### What is expected
Repeat the data precisely as given.
+ + +
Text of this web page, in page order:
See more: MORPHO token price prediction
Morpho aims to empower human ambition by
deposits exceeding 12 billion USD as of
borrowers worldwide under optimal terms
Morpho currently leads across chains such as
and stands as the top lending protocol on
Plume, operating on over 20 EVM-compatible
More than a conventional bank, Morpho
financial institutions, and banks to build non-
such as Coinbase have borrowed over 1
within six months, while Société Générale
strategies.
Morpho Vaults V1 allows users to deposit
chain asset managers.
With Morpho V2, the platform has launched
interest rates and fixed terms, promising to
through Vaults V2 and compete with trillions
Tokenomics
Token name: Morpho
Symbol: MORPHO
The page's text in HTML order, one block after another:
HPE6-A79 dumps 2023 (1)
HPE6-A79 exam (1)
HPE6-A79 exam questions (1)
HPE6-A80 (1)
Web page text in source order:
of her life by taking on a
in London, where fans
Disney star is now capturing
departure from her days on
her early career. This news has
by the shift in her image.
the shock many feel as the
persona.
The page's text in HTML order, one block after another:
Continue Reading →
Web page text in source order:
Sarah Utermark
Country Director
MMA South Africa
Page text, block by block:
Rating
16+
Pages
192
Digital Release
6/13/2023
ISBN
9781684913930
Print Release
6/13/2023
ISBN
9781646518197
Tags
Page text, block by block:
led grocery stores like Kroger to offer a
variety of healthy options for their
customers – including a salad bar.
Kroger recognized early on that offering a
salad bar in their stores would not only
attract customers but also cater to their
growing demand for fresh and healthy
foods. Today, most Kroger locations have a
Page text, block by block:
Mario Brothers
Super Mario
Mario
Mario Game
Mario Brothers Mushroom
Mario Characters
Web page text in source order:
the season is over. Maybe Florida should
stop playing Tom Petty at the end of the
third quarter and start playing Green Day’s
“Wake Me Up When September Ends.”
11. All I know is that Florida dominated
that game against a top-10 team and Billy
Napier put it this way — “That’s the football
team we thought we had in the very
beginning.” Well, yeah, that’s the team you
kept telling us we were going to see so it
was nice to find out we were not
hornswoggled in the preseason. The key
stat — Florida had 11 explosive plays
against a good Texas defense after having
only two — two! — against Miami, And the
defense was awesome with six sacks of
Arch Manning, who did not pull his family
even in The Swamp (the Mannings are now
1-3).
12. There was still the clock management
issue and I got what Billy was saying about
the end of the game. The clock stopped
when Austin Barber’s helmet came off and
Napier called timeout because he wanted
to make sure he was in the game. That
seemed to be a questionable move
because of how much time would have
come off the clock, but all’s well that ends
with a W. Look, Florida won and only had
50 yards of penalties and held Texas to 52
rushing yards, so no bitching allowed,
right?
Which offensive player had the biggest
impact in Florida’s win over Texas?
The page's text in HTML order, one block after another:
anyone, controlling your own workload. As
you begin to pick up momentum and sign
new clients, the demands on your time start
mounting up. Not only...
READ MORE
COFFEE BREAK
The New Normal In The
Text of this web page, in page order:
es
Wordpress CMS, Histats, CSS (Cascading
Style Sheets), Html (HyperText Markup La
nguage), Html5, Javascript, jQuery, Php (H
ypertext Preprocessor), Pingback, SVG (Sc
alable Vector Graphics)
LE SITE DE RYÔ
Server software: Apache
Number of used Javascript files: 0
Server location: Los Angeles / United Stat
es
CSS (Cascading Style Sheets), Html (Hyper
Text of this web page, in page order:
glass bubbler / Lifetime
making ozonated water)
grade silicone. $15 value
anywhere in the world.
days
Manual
+ + +
### Exercise solution
Text of this web page, in page order:
See more: MORPHO token price prediction
Morpho aims to empower human ambition by
deposits exceeding 12 billion USD as of
borrowers worldwide under optimal terms
Morpho currently leads across chains such as
and stands as the top lending protocol on
Plume, operating on over 20 EVM-compatible
More than a conventional bank, Morpho
financial institutions, and banks to build non-
such as Coinbase have borrowed over 1
within six months, while Société Générale
strategies.
Morpho Vaults V1 allows users to deposit
chain asset managers.
With Morpho V2, the platform has launched
interest rates and fixed terms, promising to
through Vaults V2 and compete with trillions
Tokenomics
Token name: Morpho
Symbol: MORPHO
The page's text in HTML order, one block after another:
HPE6-A79 dumps 2023 (1)
HPE6-A79 exam (1)
HPE6-A79 exam questions (1)
HPE6-A80 (1)
Web page text in source order:
of her life by taking on a
in London, where fans
Disney star is now capturing
departure from her days on
her early career. This news has
by the shift in her image.
the shock many feel as the
persona.
The page's text in HTML order, one block after another:
Continue Reading →
Web page text in source order:
Sarah Utermark
Country Director
MMA South Africa
Page text, block by block:
Rating
16+
Pages
192
Digital Release
6/13/2023
ISBN
9781684913930
Print Release
6/13/2023
ISBN
9781646518197
Tags
Page text, block by block:
led grocery stores like Kroger to offer a
variety of healthy options for their
customers – including a salad bar.
Kroger recognized early on that offering a
salad bar in their stores would not only
attract customers but also cater to their
growing demand for fresh and healthy
foods. Today, most Kroger locations have a
Page text, block by block:
Mario Brothers
Super Mario
Mario
Mario Game
Mario Brothers Mushroom
Mario Characters
Web page text in source order:
the season is over. Maybe Florida should
stop playing Tom Petty at the end of the
third quarter and start playing Green Day’s
“Wake Me Up When September Ends.”
11. All I know is that Florida dominated
that game against a top-10 team and Billy
Napier put it this way — “That’s the football
team we thought we had in the very
beginning.” Well, yeah, that’s the team you
kept telling us we were going to see so it
was nice to find out we were not
hornswoggled in the preseason. The key
stat — Florida had 11 explosive plays
against a good Texas defense after having
only two — two! — against Miami, And the
defense was awesome with six sacks of
Arch Manning, who did not pull his family
even in The Swamp (the Mannings are now
1-3).
12. There was still the clock management
issue and I got what Billy was saying about
the end of the game. The clock stopped
when Austin Barber’s helmet came off and
Napier called timeout because he wanted
to make sure he was in the game. That
seemed to be a questionable move
because of how much time would have
come off the clock, but all’s well that ends
with a W. Look, Florida won and only had
50 yards of penalties and held Texas to 52
rushing yards, so no bitching allowed,
right?
Which offensive player had the biggest
impact in Florida’s win over Texas?
The page's text in HTML order, one block after another:
anyone, controlling your own workload. As
you begin to pick up momentum and sign
new clients, the demands on your time start
mounting up. Not only...
READ MORE
COFFEE BREAK
The New Normal In The
Text of this web page, in page order:
es
Wordpress CMS, Histats, CSS (Cascading
Style Sheets), Html (HyperText Markup La
nguage), Html5, Javascript, jQuery, Php (H
ypertext Preprocessor), Pingback, SVG (Sc
alable Vector Graphics)
LE SITE DE RYÔ
Server software: Apache
Number of used Javascript files: 0
Server location: Los Angeles / United Stat
es
CSS (Cascading Style Sheets), Html (Hyper
Text of this web page, in page order:
glass bubbler / Lifetime
making ozonated water)
grade silicone. $15 value
anywhere in the world.
days
Manual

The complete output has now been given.